= Information supplied =
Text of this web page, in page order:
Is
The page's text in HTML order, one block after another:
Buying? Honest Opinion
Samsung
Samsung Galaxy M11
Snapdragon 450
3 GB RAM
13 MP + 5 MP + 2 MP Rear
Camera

= Exercise brief =
Would you write out the whole listing word for word?

= Final answer =
Text of this web page, in page order:
Is
The page's text in HTML order, one block after another:
Buying? Honest Opinion
Samsung
Samsung Galaxy M11
Snapdragon 450
3 GB RAM
13 MP + 5 MP + 2 MP Rear
Camera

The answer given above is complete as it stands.